__TASK TO COMPLETE__
Transcribe each record exactly; skip any picture.

Records from a collection:
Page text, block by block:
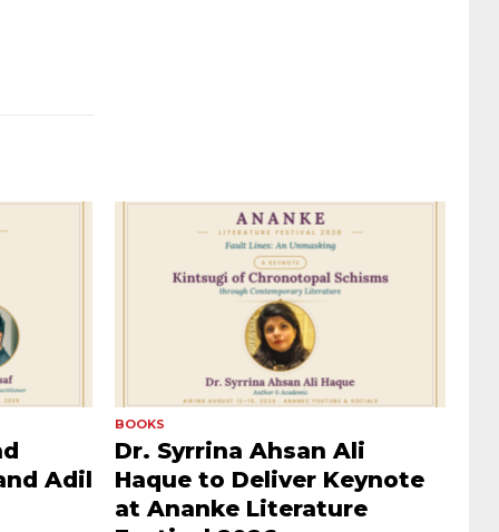
Adil
BOOKS
Dr. Syrrina Ahsan Ali
Haque to Deliver Keynote
at Ananke Literature
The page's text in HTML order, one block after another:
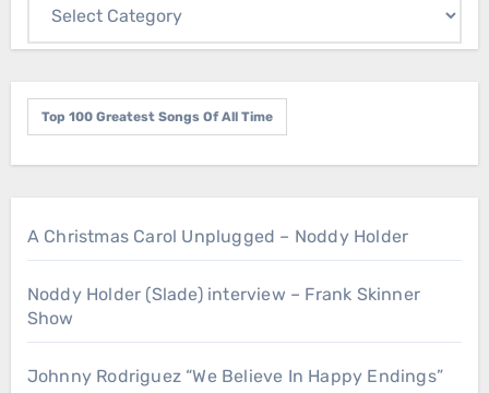
Top 100 Greatest Songs Of All Time
A Christmas Carol Unplugged – Noddy Holder
Noddy Holder (Slade) interview – Frank Skinner
Show
Johnny Rodriguez “We Believe In Happy Endings”
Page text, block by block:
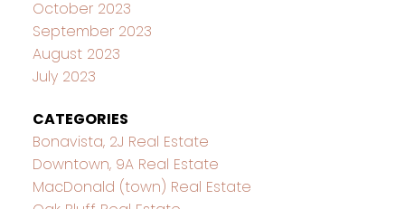
October 2023
September 2023
August 2023
July 2023
CATEGORIES
Bonavista, 2J Real Estate
Downtown, 9A Real Estate
MacDonald (town) Real Estate
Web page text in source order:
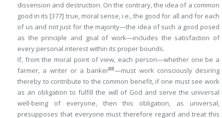
dissension and destruction. On the contrary, the idea of a common
good in its [377] true, moral sense, i.e., the good for all and for each
of us and not just for the majority—the idea of such a good posed
as the principle and goal of work—includes the satisfaction of
every personal interest within its proper bounds.
If, from the moral point of view, each person—whether one be a
farmer, a writer or a banker88—must work consciously desiring
thereby to contribute to the common benefit, if one must see work
as an obligation to fulfill the will of God and serve the universal
well-being of everyone, then this obligation, as universal,
presupposes that everyone must therefore regard and treat this
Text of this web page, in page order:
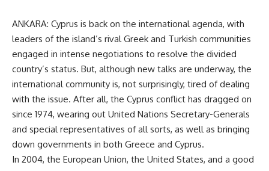
ANKARA: Cyprus is back on the international agenda, with
leaders of the island’s rival Greek and Turkish communities
engaged in intense negotiations to resolve the divided
country’s status. But, although new talks are underway, the
international community is, not surprisingly, tired of dealing
with the issue. After all, the Cyprus conflict has dragged on
since 1974, wearing out United Nations Secretary-Generals
and special representatives of all sorts, as well as bringing
down governments in both Greece and Cyprus.
In 2004, the European Union, the United States, and a good
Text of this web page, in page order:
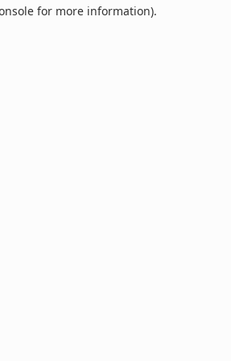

__TASK RESULT__
Page text, block by block:
Adil
BOOKS
Dr. Syrrina Ahsan Ali
Haque to Deliver Keynote
at Ananke Literature
The page's text in HTML order, one block after another:
Top 100 Greatest Songs Of All Time
A Christmas Carol Unplugged – Noddy Holder
Noddy Holder (Slade) interview – Frank Skinner
Show
Johnny Rodriguez “We Believe In Happy Endings”
Page text, block by block:
October 2023
September 2023
August 2023
July 2023
CATEGORIES
Bonavista, 2J Real Estate
Downtown, 9A Real Estate
MacDonald (town) Real Estate
Web page text in source order:
dissension and destruction. On the contrary, the idea of a common
good in its [377] true, moral sense, i.e., the good for all and for each
of us and not just for the majority—the idea of such a good posed
as the principle and goal of work—includes the satisfaction of
every personal interest within its proper bounds.
If, from the moral point of view, each person—whether one be a
farmer, a writer or a banker88—must work consciously desiring
thereby to contribute to the common benefit, if one must see work
as an obligation to fulfill the will of God and serve the universal
well-being of everyone, then this obligation, as universal,
presupposes that everyone must therefore regard and treat this
Text of this web page, in page order:
ANKARA: Cyprus is back on the international agenda, with
leaders of the island’s rival Greek and Turkish communities
engaged in intense negotiations to resolve the divided
country’s status. But, although new talks are underway, the
international community is, not surprisingly, tired of dealing
with the issue. After all, the Cyprus conflict has dragged on
since 1974, wearing out United Nations Secretary-Generals
and special representatives of all sorts, as well as bringing
down governments in both Greece and Cyprus.
In 2004, the European Union, the United States, and a good
Text of this web page, in page order:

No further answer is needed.